The Monarch butterfly gave its name to one of the CIA’s mind control projects (Kubrick clearly knew about it because there’s a ‘Monarch’ poster on the wall in ‘The Shining’ when Danny sees the twins).

Monarch butterflies migrate but not in every generation so this has been taken as proof that behaviour can be encoded at the DNA level.

ImpObs
ImpObs
Jun 24, 2021 10:02 AM
Reply to  Edwige

proof that behaviour can be encoded at the DNA level

Thats interesting! I believe “genetic memory” is also evidence in canines, every canine pack uses the exact same communication system too, even domestic dogs.

dr death
dr death
Jun 24, 2021 5:33 PM
Reply to  Edwige

‘perhaps’ the dna isn’t encoded at all but responds to etheric instructions, more an antennae, than thumb-drive, somewhat like the two slit experiment with light…and observation… requiring egg heads to hypothesize quantum realms..

‘perhaps’ all that cosmic chatter is ‘data’, ‘perhaps’ the hollow men ‘know’ something….

sometimes one can be persuaded by the simulacrum…
overlooking the sacred..

wardropper
wardropper
Jun 24, 2021 12:50 AM

Wouldn’t it be nice if farmers did the actual farming of their farms, while the monstrous toxic chemical fertilizer/pesticide/genocide corporations had nothing to do but to join the ranks of the unemployed…

Paul Vonharnish
Paul Vonharnish
Jun 24, 2021 2:04 PM
Reply to  wardropper

Yes. That would be nice. It would also be nice if farmers would quit poisoning everything in sight. The dumb fuckers.

wardropper
wardropper
Jun 24, 2021 11:39 PM

I agree, but putting oneself in the farmer’s shoes, most of them probably see the choice as:

“Buy our poisons and gain the benefits of very short-term prosperity and the illusion of success, while we make huge profits, eventually let your farm go under, and move on to the next victim.”

or,

“Don’t buy our poisons, and go under tomorrow morning.”
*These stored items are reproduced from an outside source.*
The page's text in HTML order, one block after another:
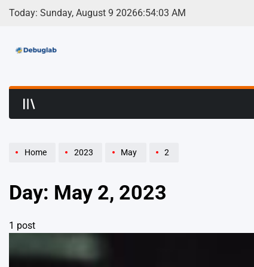
Skip
Today: Sunday, August 9 20266:54:03 AM
Debuglab |
Home 2023 May 2
Day: May 2, 2023
1 post
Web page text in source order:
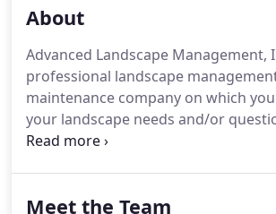
About
Advanced Landscape Management,
professional landscape
maintenance company on which
your landscape needs and/or
throughout Seattle, Snohomish and
are proud to have Washington
Meet the Team
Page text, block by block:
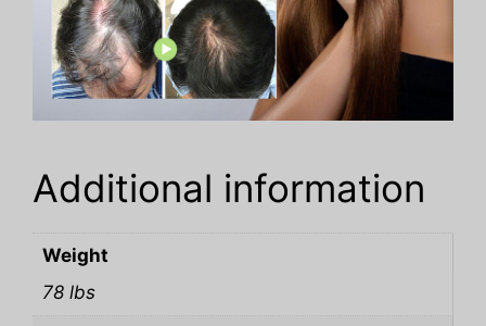
Additional information
Weight
78 lbs
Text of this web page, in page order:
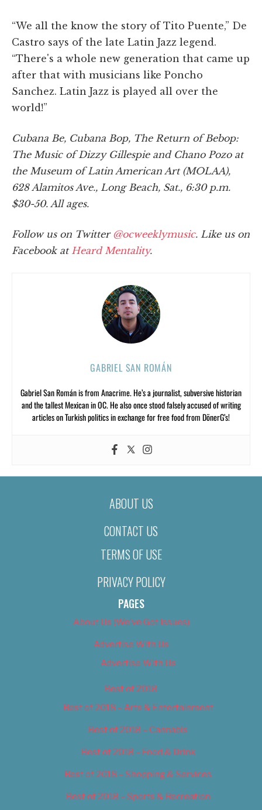
“We all the know the story of Tito Puente,” De
Castro says of the late Latin Jazz legend.
“There's a whole new generation that came up
after that with musicians like Poncho
Sanchez. Latin Jazz is played all over the
world!”
Cubana Be, Cubana Bop, The Return of Bebop:
The Music of Dizzy Gillespie and Chano Pozo at
the Museum of Latin American Art (MOLAA),
628 Alamitos Ave., Long Beach, Sat., 6:30 p.m.
$30-50. All ages.
Follow us on Twitter @ocweeklymusic. Like us on
Facebook at Heard Mentality.
GABRIEL SAN ROMÁN
Gabriel San Román is from Anacrime. He’s a journalist, subversive historian
and the tallest Mexican in OC. He also once stood falsely accused of writing
articles on Turkish politics in exchange for free food from DönerG’s!
ABOUT US
CONTACT US
TERMS OF USE
PRIVACY POLICY
PAGES
About Us (We’ve Got Issues)
Advertise With Us
Advertise With Us
Best of 2018
Best of 2018 – Arts & Entertainment
Best of 2018 – Cannabis
Best of 2018 – Food & Drink
Best of 2018 – Shopping & Services
Best of 2018 – Sports & Recreation
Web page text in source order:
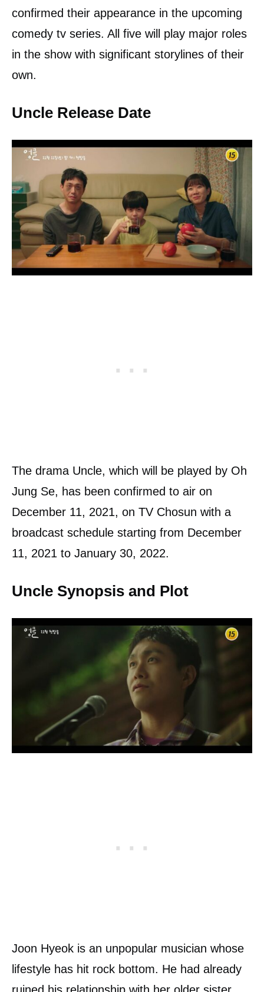
confirmed their appearance in the upcoming
comedy tv series. All five will play major roles
in the show with significant storylines of their
own.
Uncle Release Date
The drama Uncle, which will be played by Oh
Jung Se, has been confirmed to air on
December 11, 2021, on TV Chosun with a
broadcast schedule starting from December
11, 2021 to January 30, 2022.
Uncle Synopsis and Plot
Joon Hyeok is an unpopular musician whose
lifestyle has hit rock bottom. He had already
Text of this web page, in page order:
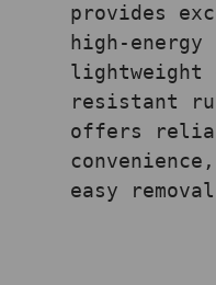
provides
high-energy
lightweight
resistant
offers
easy
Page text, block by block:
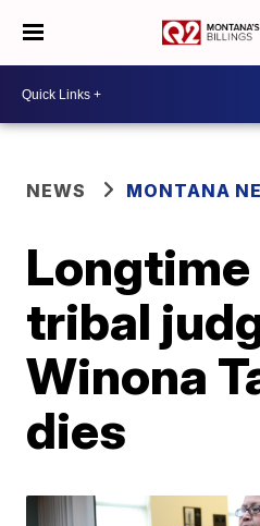
NEWS MONTANA
Longtime
tribal
Winona
dies

It isn’t just stupidity. It’s a lose-lose choice.
The farmers didn’t make the poisons, or put them on the stock market.
Those non-choices are offered by cynical vultures who have lobbied the Government successfully.

Paul Vonharnish
Paul Vonharnish
Jun 25, 2021 1:25 AM
Reply to  wardropper

Hello wardropper: I happen to live in an agricultural area. There are literally hundreds of defunct and fallow farms within a 50 mile radius. Many small towns once thrived on cooperative sales of produce in local stores. Nearly every small town boosted a local dairy and farm implement dealer. This began to radically change in the 1950’s, and by the late 80’s farms were dropping out of production like flies. The town banks had been either closed or taken over by large corporate cartels. It’s much the same everywhere in the American Midwest. Agriculture has been completely hijacked by the usual methods of corporate extortion… That’s why persons such as Bill Gates can easily afford to buy thousands of acres of land dirt cheap. Taken from Marx’s ten planks (Communist Manifesto) 9. Combination of agriculture with manufacturing industries; gradual abolition of the distinction between town and country by a more… Read more »

mgeo
mgeo
Jun 25, 2021 8:29 AM

What you describe was the destruction of of small-scale agriculture and consequent migration to towns. Marx was proposing to reverse this.

JWK
JWK
Jun 26, 2021 11:22 PM
Reply to  mgeo

Or was his plan to industrialize every thing together, and scatter labor around to facilitate it. There was no such thing as industrial farming during his life. Was that his goal?

JWK
JWK
Jun 26, 2021 11:16 PM

Farmers aren’t given much of a choice, since they have to compete with industrial farming that CERTAINLY doesn’t give a damn. Sustainable farming doesn’t cost a lot more than chemical farming, once you get it up an running. But it takes a lot of time and money to get started.

Paul Vonharnish
Paul Vonharnish
Jun 27, 2021 3:24 PM
Reply to  JWK

Hello JWK: 100 years ago, All farming was organic, and most methods were sustainable. My point was that the introduction of corporate agriculture destroyed the viability of independent farms. This is what created the desert-like landscapes of 5000 acre mono-cultures.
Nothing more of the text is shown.